Were These Women Sentenced To Rape For A Crime They Didn’t Commit?

Two sisters from rural India claim to have been threatened with sexual violence as punishment for their brother's crime - but their village deny it. Does that even matter?

Meenakshi Kumari is 23 years old. Raised in Uttar Pradesh, India, with two older brothers, Sumit and Ravi, and a 15-year-old sister, until two months ago her life was a happy one. Ravi worked nearby, teaching computer classes to local children, and Meenakshi grew up close to her parents. She dreamed of falling in love, and starting a family of her own.

But on the 30th July, everything changed. Ravi was found guilty of eloping with a woman from a higher ‘Jat’ caste. And this caste’s unelected, all-male council (known as a ‘Khap Panchayat’) who have subsequently decided that Meenakshi and her sister must be raped, painted black and paraded naked around their village, as punishment for their brother’s crime.

It’s heartbreaking and unjustifiable news, which has seen both sisters flee their village in favour of a secret location in Delhi. They’ve remained hidden there for over a month now – too scared to go outside in case they’re found and dragged home.

‘I can’t sleep, I’m very scared,’ Meenakshi said in a recent interview with Cover Asia Press. ‘If we ever return they will harm us or rape us. If not today then in the future. Jats never forget, and they will not forget this humiliation. They want their revenge.’

Horrifyingly, while using sexual assault as a form of punishment is uncommon, it’s not unheard of in India. In January 2014, a 20-year-old woman was gang-raped by up to 12 men from her local village in Birbhum (approx 180km from Calcutta) after falling in love with a man from outside her community, and then failing to pay the imposed fine. ‘According to the woman, the [council] summoned her and her beloved on Monday and detained them through the day and night. After her family said they could not pay the fine, [they] allegedly ordered the mass rape on Tuesday,’ said the local police officer following the incident – adding that it was supposed to ‘humiliate’ the woman in question.

Now, while men from the village have reportedly already ransacked Meenakshi’s home, locals are feeling the pressure of the international spotlight, and are doing everything they can to repair their reputation. ‘We’ve read in the newspapers that a British MP has expressed concern over the so-called shameful treatment of women in our village,’ one man told BBC reporter, Sanjoy Majumder. ‘The reports are completely false.’

‘We are so ashamed that our village is in the news for something that did not even happen,’ added another man. ‘We feel dishonoured.’

But while the rape might never go ahead, threatening a woman with sexual assault is unforgivable under any circumstances, and this incident just highlights the extent of the misogyny that continues to destroy lives across rural India. But it’s important to acknowledge that the general response across the rest of the country is one of outrage too – for the majority of India’s population, rape is an unacceptable crime, and Khap Panchayats have been illegal for years. And while there’s no news on which men would be called upon to carry out the assault, in previous cases like this, it’s been members of the inherently misogynistic councils (often made up of middle-aged men) who have volunteered for the task, while younger generations appear increasingly outraged by the news.

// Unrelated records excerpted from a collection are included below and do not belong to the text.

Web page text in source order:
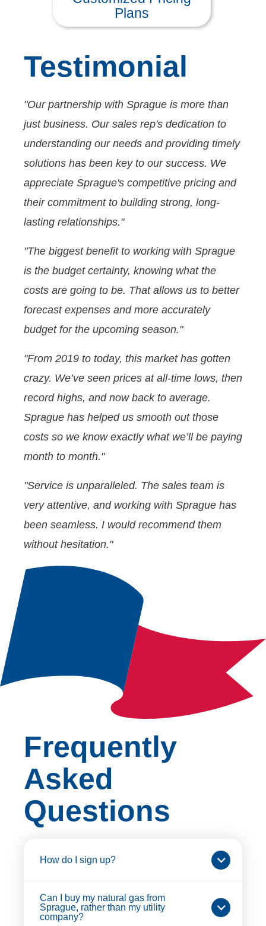
Plans
Testimonial
"Our partnership with Sprague is more than
just business. Our sales rep's dedication to
understanding our needs and providing timely
solutions has been key to our success. We
appreciate Sprague's competitive pricing and
their commitment to building strong, long-
lasting relationships."
"The biggest benefit to working with Sprague
is the budget certainty, knowing what the
costs are going to be. That allows us to better
forecast expenses and more accurately
budget for the upcoming season."
"From 2019 to today, this market has gotten
crazy. We’ve seen prices at all-time lows, then
record highs, and now back to average.
Sprague has helped us smooth out those
costs so we know exactly what we’ll be paying
month to month."
"Service is unparalleled. The sales team is
very attentive, and working with Sprague has
been seamless. I would recommend them
without hesitation."
Frequently
Asked
Questions
How do I sign up?
Can I buy my natural gas from
Sprague, rather than my utility
company?
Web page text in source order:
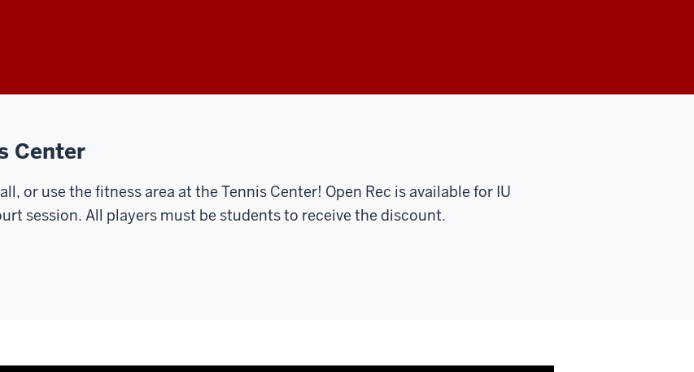
Center
or use the fitness area at the Tennis Center! Open Rec is available for IU
session. All players must be students to receive the discount.

Now, as international charities call upon the Indian government to step in and provide security for Meenakshi and her family, and over 100,000 people from around the world have sign this petition to protect the siblings, it looks likes she and her sister might have drawn enough attention to their circumstances to escape the fate. But until then, they’ll remain in hiding. And there’s little else that they can do.